Layer-by-layer surface modification of lipid nanocapsules

doi:10.1016/j.ejpb.2010.07.010

European Journal of Pharmaceutics and Biopharmaceutics

Volume 76, Issue 2, October 2010, Pages 200-207

https://doi.org/10.1016/j.ejpb.2010.07.010 Get rights and content

Abstract

Lipid nanocapsules (LNCs) were modified by adsorbing sequentially dextran sulfate (DS) and chitosan (CS) on their surface by the layer-by-layer (LBL) approach. Tangential flow filtration (TFF) was used in intermediate purifications of the LNC dispersion during the LBL process. The surface modification was based on electrostatic interactions between the coating polyelectrolytes (PEs) and the LNCs. Therefore, a cationic surfactant, lipochitosan (LC), was synthesised by coupling stearic anhydride on chitosan, and the surface of LNCs was first modified by this LC by the post-insertion technique. The PEs could be successfully adsorbed on the LNC surface as verified by alternating zeta potential and increase in size. To present a therapeutic application, fondaparinux sodium (FP), a heparin-like synthetic pentasaccharide, was introduced on the LNC surface instead of DS.

Graphical abstract

Evolution of size and ζ-potential of lipid nanocapsules as a function of coating layers.

Introduction

Since the introduction of layer-by-layer (LBL) surface modification technique [1] to colloidal objects [2], coating of nanosized drug carriers by polyelectrolytes (PEs) has become a strategy of increasing interest during the latest years. The first LBL studies applied synthetic PEs such as poly(allylamine hydrochloride) (PAH) and poly(styrene sulfonate) (PSS) [2], [3], but later the selection of materials has been expanded toward biocompatible and thus more convenient PEs for pharmaceutical purposes. These macromolecules include chitosan, chitosan sulfate, alginate, dextran sulfate and heparin [4], [5], [6], [7], [8]. The goal of an LBL process can be improvement for the stability of the core particles [8], [9] or control of the release of an encapsulated substance [6], [7], [10]. Also, macromolecules such as DNA and RNA, with therapeutic interest, have been used as coating agents [8].

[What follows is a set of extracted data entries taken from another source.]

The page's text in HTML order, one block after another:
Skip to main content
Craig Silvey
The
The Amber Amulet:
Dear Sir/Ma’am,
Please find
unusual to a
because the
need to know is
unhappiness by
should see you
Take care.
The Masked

The principle of the LBL coating is to sequentially expose the substrate to be coated to solutions containing either negatively or positively charged PEs. Adsorption of the PEs is based on electrostatic interactions originating from the charged nature of the substrate and the PEs. Thickness and properties of the coating film can be controlled by the number and composition of the layers and the process conditions. After each coating layer, removal of the excess PE in the dispersing medium is crucial to avoid aggregation due to the formation of unwanted PE complexes. In most of the studies, this is done by intermediate ultracentrifugations followed by the replacement of supernatant [2], [4], [6], [7]. To avoid the force of ultracentrifugation leading to particle aggregation in some cases, another used purification approach is ultrafiltration [3], [5], [11], [12]. In this study, tangential flow filtration (TFF) [13] was applied as an intermediate purification method.

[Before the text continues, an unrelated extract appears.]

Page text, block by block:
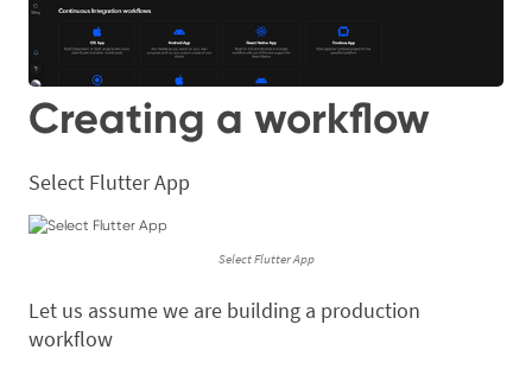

Lipid nanocapsules (LNCs) are synthetic lipoproteins, with tuneable size between 20 and 100 nm, and offer a versatile approach to drug delivery [14], [15]. LNCs are prepared by a solvent-free, low-energy phase inversion temperature process. Such a method enables a straightforward scale-up of the process with pilot scale equipment, at least up to 50-fold the volume (unpublished data). Their structure can be characterized as a hybrid between polymeric nanocapsules and liposomes (an oily core with a shell consisting of a mixture of lecithin and a PEGylated surfactant) with good dispersion stability (up to 18 months). Because of their structure which includes a semi-rigid shell, LNCs can be further modified by insertion of amphiphilic molecules. The motivation for this kind of post-insertion can be improvement of biodistribution [16], [17], [18], targeting profile [19] or creation of a template for further attachment of active targeting or other moieties [20], [21], [22].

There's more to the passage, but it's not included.